Records drawn from a dataset:
____________________

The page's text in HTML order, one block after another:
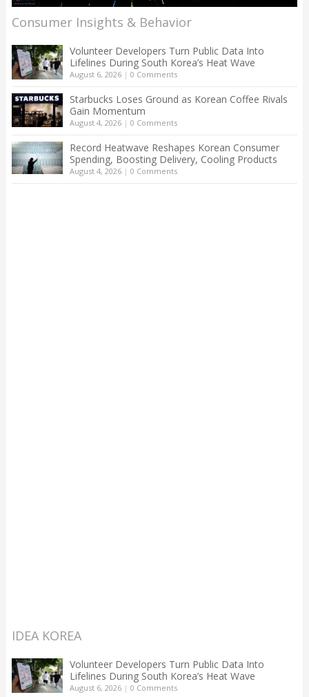
Consumer Insights & Behavior
Volunteer Developers Turn Public Data Into
Lifelines During South Korea’s Heat Wave
August 6, 2026| 0 Comments
Starbucks Loses Ground as Korean Coffee Rivals
Gain Momentum
August 4, 2026| 0 Comments
Record Heatwave Reshapes Korean Consumer
Spending, Boosting Delivery, Cooling Products
August 4, 2026| 0 Comments
IDEA KOREA
Volunteer Developers Turn Public Data Into
Lifelines During South Korea’s Heat Wave
August 6, 2026| 0 Comments
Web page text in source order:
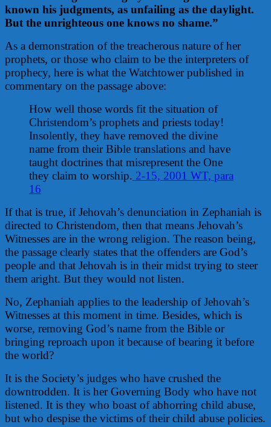
known his judgments, as unfailing as the daylight.
But the unrighteous one knows no shame.”
As a demonstration of the treacherous nature of her
prophets, or those who claim to be the interpreters of
prophecy, here is what the Watchtower published in
commentary on the passage above:
How well those words fit the situation of
Christendom’s prophets and priests today!
Insolently, they have removed the divine
name from their Bible translations and have
taught doctrines that misrepresent the One
they claim to worship. 2-15, 2001 WT, para
16
If that is true, if Jehovah’s denunciation in Zephaniah is
directed to Christendom, then that means Jehovah’s
Witnesses are in the wrong religion. The reason being,
the passage clearly states that the offenders are God’s
people and that Jehovah is in their midst trying to steer
them aright. But they would not listen.
No, Zephaniah applies to the leadership of Jehovah’s
Witnesses at this moment in time. Besides, which is
worse, removing God’s name from the Bible or
bringing reproach upon it because of bearing it before
the world?
It is the Society’s judges who have crushed the
downtrodden. It is her Governing Body who have not
listened. It is they who boast of abhorring child abuse,
but who despise the victims of their child abuse policies.
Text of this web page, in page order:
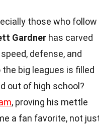
those who follow
Gardner has carved
defense, and
the big leagues is filled
out of high school?
, proving his mettle
a fan favorite, not
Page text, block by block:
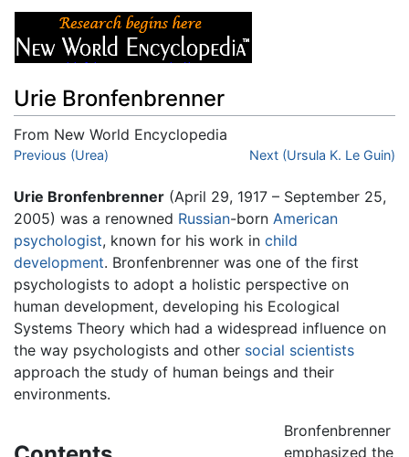
Urie Bronfenbrenner
From New World Encyclopedia
Jump to:navigation
Previous (Urea) Next (Ursula K. Le Guin)
Urie Bronfenbrenner (April 29, 1917 – September 25,
2005) was a renowned Russian-born American
psychologist, known for his work in child
development. Bronfenbrenner was one of the first
psychologists to adopt a holistic perspective on
human development, developing his Ecological
Systems Theory which had a widespread influence on
the way psychologists and other social scientists
approach the study of human beings and their
environments.
Bronfenbrenner
emphasized the
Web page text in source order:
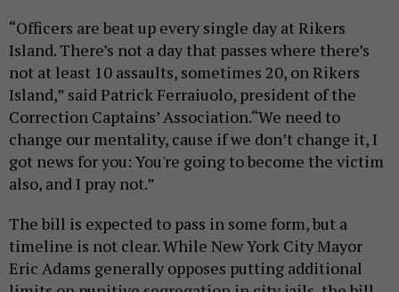
“Officers are beat up every single day at Rikers
Island. There’s not a day that passes where there’s
not at least 10 assaults, sometimes 20, on Rikers
Island,” said Patrick Ferraiuolo, president of the
Correction Captains’ Association.“We need to
change our mentality, cause if we don’t change it, I
got news for you: You're going to become the victim
also, and I pray not.”
The bill is expected to pass in some form, but a
timeline is not clear. While New York City Mayor
Eric Adams generally opposes putting additional
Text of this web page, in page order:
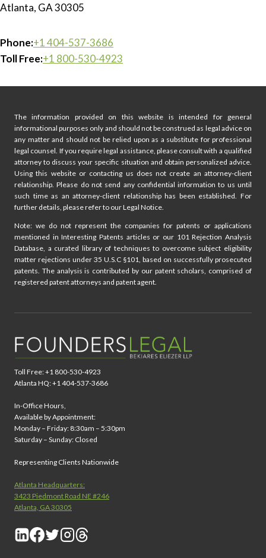
Atlanta, GA 30305
Phone:+1 404-537-3686
Toll Free:+1 800-530-4923
The information provided on this website is intended for general
informational purposes only and should not be construed as legal advice on
any matter and should not be relied upon as a substitute for professional
legal counsel. If you require legal assistance, please consult with a qualified
attorney to discuss your specific situation and obtain personalized advice.
Using this website or contacting us does not create an attorney-client
relationship. Please do not send any confidential information to us until
such time as an attorney-client relationship has been established. For
further details, please refer to our Legal Notice.
Note: we do not represent the companies for patents or applications
mentioned in Interesting Patents articles or our 101 Rejection Analysis
Database, a curated library of techniques to overcome subject eligibility
matter rejections under 35 U.S.C §101, based on successfully prosecuted
patents. The analysis is contributed by our patent scholars, comprised of
registered patent attorneys and patent agent.
Toll Free: +1 800-530-4923
Atlanta HQ: +1 404-537-3686
In-Office Hours,
Available by Appointment:
Monday – Friday: 8:30am – 5:30pm
Saturday – Sunday: Closed
Representing Clients Nationwide
Atlanta Headquarters:
3423 Piedmont Road NE #246
Atlanta, GA 30305
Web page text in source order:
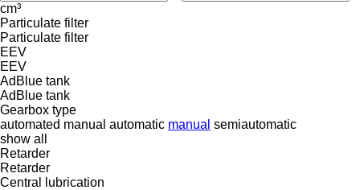
cm³
Particulate filter
Particulate filter
EEV
EEV
AdBlue tank
AdBlue tank
Gearbox type
automated manual automatic manual semiautomatic
show all
Retarder
Retarder
Central lubrication
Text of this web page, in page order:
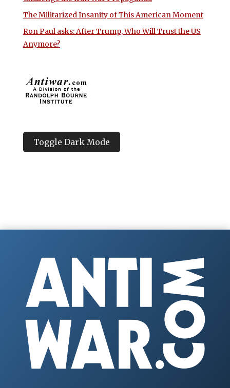
The Militarized Insanity of This American Moment
Ron Paul asks: After Trump, Who Will Trust the US
Anymore?
Toggle Dark Mode
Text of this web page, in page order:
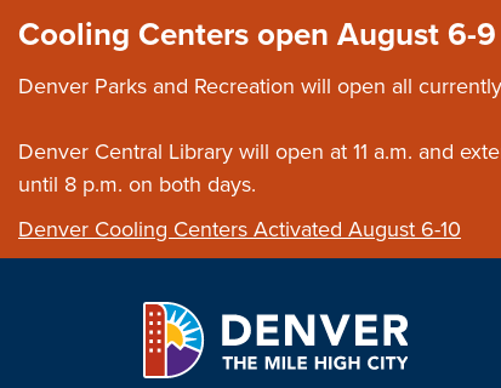
Cooling Centers open August 6-9
Denver Parks and Recreation will open all
Denver Central Library will open at 11 a.m. and
until 8 p.m. on both days.
Denver Cooling Centers Activated August 6-10
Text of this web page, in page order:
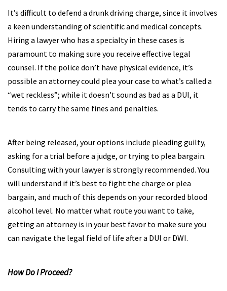
It’s difficult to defend a drunk driving charge, since it involves
a keen understanding of scientific and medical concepts.
Hiring a lawyer who has a specialty in these cases is
paramount to making sure you receive effective legal
counsel. If the police don’t have physical evidence, it’s
possible an attorney could plea your case to what’s called a
“wet reckless”; while it doesn’t sound as bad as a DUI, it
tends to carry the same fines and penalties.
After being released, your options include pleading guilty,
asking for a trial before a judge, or trying to plea bargain.
Consulting with your lawyer is strongly recommended. You
will understand if it’s best to fight the charge or plea
bargain, and much of this depends on your recorded blood
alcohol level. No matter what route you want to take,
getting an attorney is in your best favor to make sure you
can navigate the legal field of life after a DUI or DWI.
How Do I Proceed?
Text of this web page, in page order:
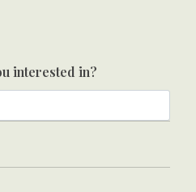
interested in?
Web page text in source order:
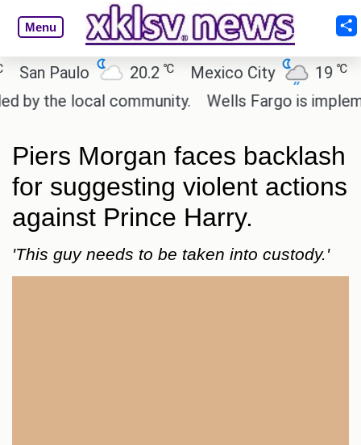
Menu
Paulo 20.2 ℃ Mexico City 19℃
local community.
Wells Fargo is
Piers Morgan faces backlash
for suggesting violent actions
against Prince Harry.
'This guy needs to be taken into custody.'
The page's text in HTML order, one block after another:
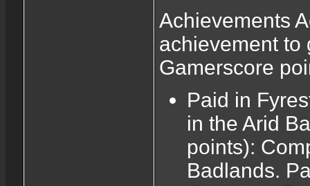
Achievements
achievement to
Gamerscore
Paid in
in the Arid
points):
Badlands.
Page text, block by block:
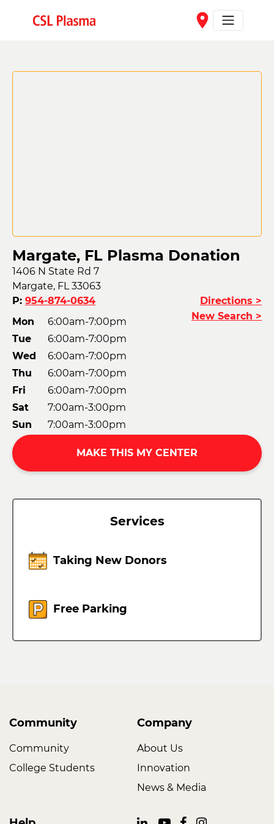
place
Margate, FL Plasma Donation
1406 N State Rd 7
Margate, FL 33063
P: 954-874-0634
Mon
6:00am-7:00pm
Tue
6:00am-7:00pm
Wed
6:00am-7:00pm
Thu
6:00am-7:00pm
Fri
6:00am-7:00pm
Sat
7:00am-3:00pm
Sun
7:00am-3:00pm
Directions >
New Search >
MAKE THIS MY CENTER
Services
Taking New Donors
Free Parking
Community
Community
College Students
Company
About Us
Innovation
News & Media
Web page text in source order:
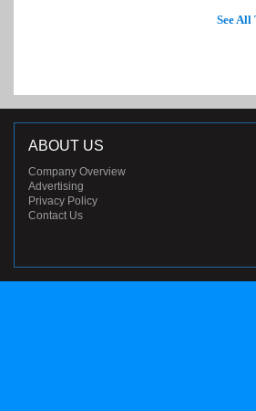
See All
ABOUT US
Company Overview
Advertising
Privacy Policy
Contact Us
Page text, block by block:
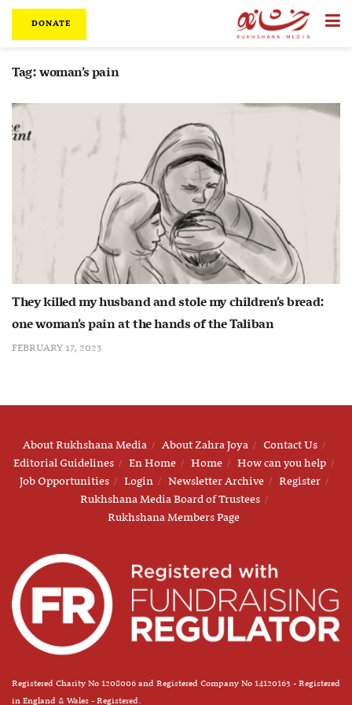
DONATE
Tag:woman’s pain
They killed my husband and stole my children’s bread:
one woman’s pain at the hands of the Taliban
FEBRUARY 17, 2023
About Rukhshana Media About Zahra Joya
Contact Us
Editorial Guidelines
En Home Home
How can you help
Job Opportunities
Login Newsletter Archive
Register
Rukhshana Media Board of Trustees
Rukhshana Members Page
Registered Charity No 1208006 and Registered Company No 14120163 - Registered
in England & Wales - Registered.
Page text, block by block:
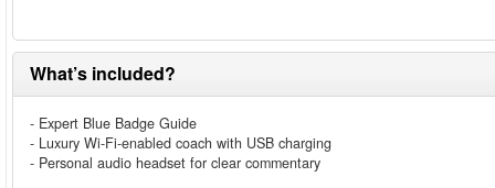
What’s included?
- Expert Blue Badge Guide
- Luxury Wi-Fi-enabled coach with USB charging
- Personal audio headset for clear commentary
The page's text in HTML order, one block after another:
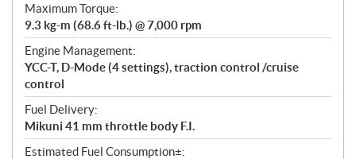
Maximum Torque:
9.3 kg-m (68.6 ft-lb.) @ 7,000 rpm
Engine Management:
YCC-T, D-Mode (4 settings), traction control /cruise
control
Fuel Delivery:
Mikuni 41 mm throttle body F.I.
Estimated Fuel Consumption±:
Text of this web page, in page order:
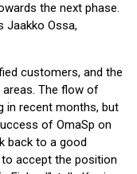
the next phase.
Jaakko Ossa,
customers, and the
The flow of
in recent months, but
of OmaSp on
back to a good
accept the position
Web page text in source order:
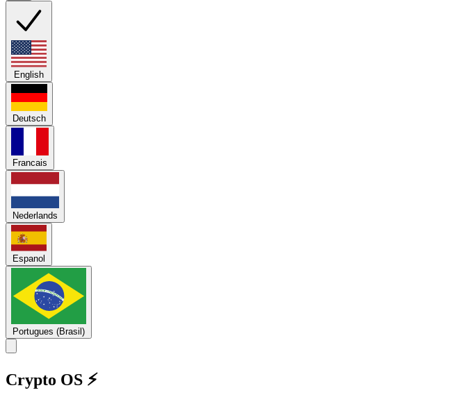
English
Deutsch
Francais
Nederlands
Espanol
Portugues (Brasil)
Crypto OS ⚡
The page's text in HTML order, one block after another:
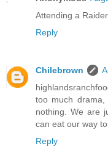
Attending a
Reply
Chilebrown
too much
nothing. We are
can eat our way
Reply
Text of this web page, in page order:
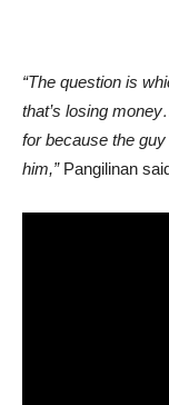
“The question is
that’s losing
for because the guy
him,”Pangilinan
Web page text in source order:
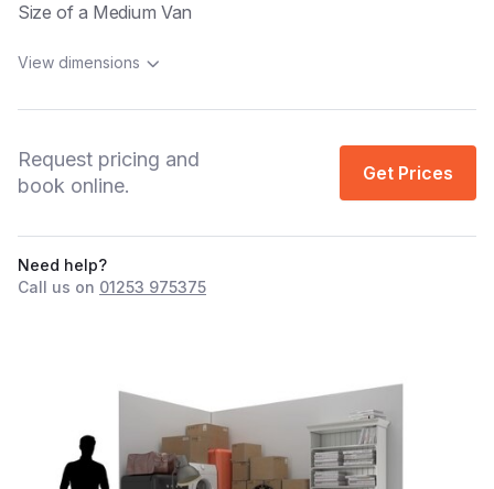
Size of a Medium Van
View dimensions
Request pricing and
book online.
Get Prices
Need help?
Call us on 01253 975375
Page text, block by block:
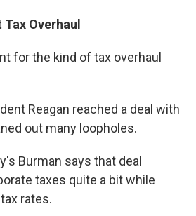
Overhaul
for the kind of tax overhaul
Reagan reached a deal with
out many loopholes.
Burman says that deal
taxes quite a bit while
rates.
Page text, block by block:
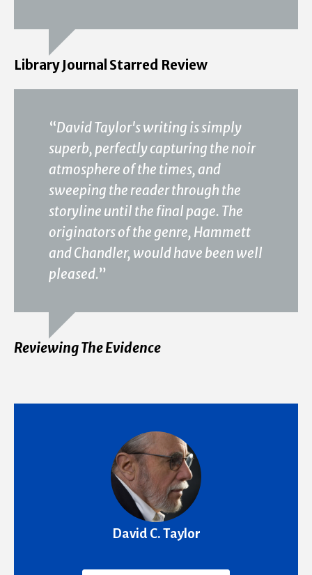
Library Journal Starred Review
“David Taylor's writing is simply
superb, perfectly capturing the noir
atmosphere of the times, and
sweeping the reader through the
storyline until the final page. The
originators of the genre, Hammett
and Chandler, would have been well
pleased.”
Reviewing The Evidence
David C. Taylor
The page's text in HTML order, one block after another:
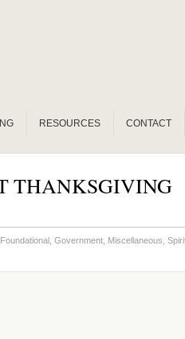
RESOURCES CONTACT
THANKSGIVING
Foundational Government Miscellaneous
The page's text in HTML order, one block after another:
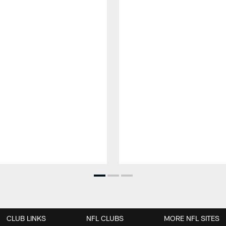
CLUB LINKS NFL CLUBS MORE NFL SITES
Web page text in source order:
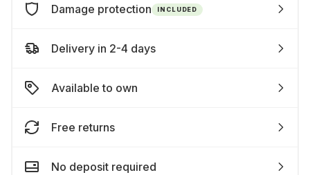
Damage protection INCLUDED
Delivery in 2-4 days
Available to own
Free returns
No deposit required
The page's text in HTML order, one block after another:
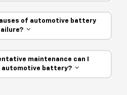
of automotive battery
maintenance can I
automotive battery?
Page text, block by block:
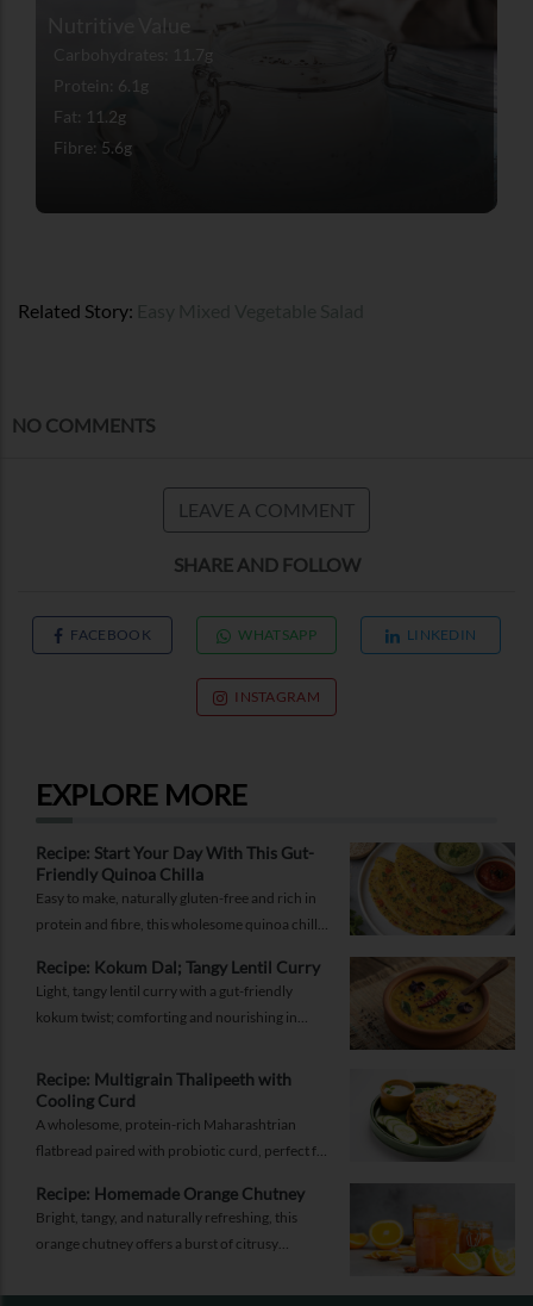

____________________

Problem description:
Which lines of the data contain the string "control"? Copy each of them.

Response:
YCC-T, D-Mode (4 settings), traction control /cruise
control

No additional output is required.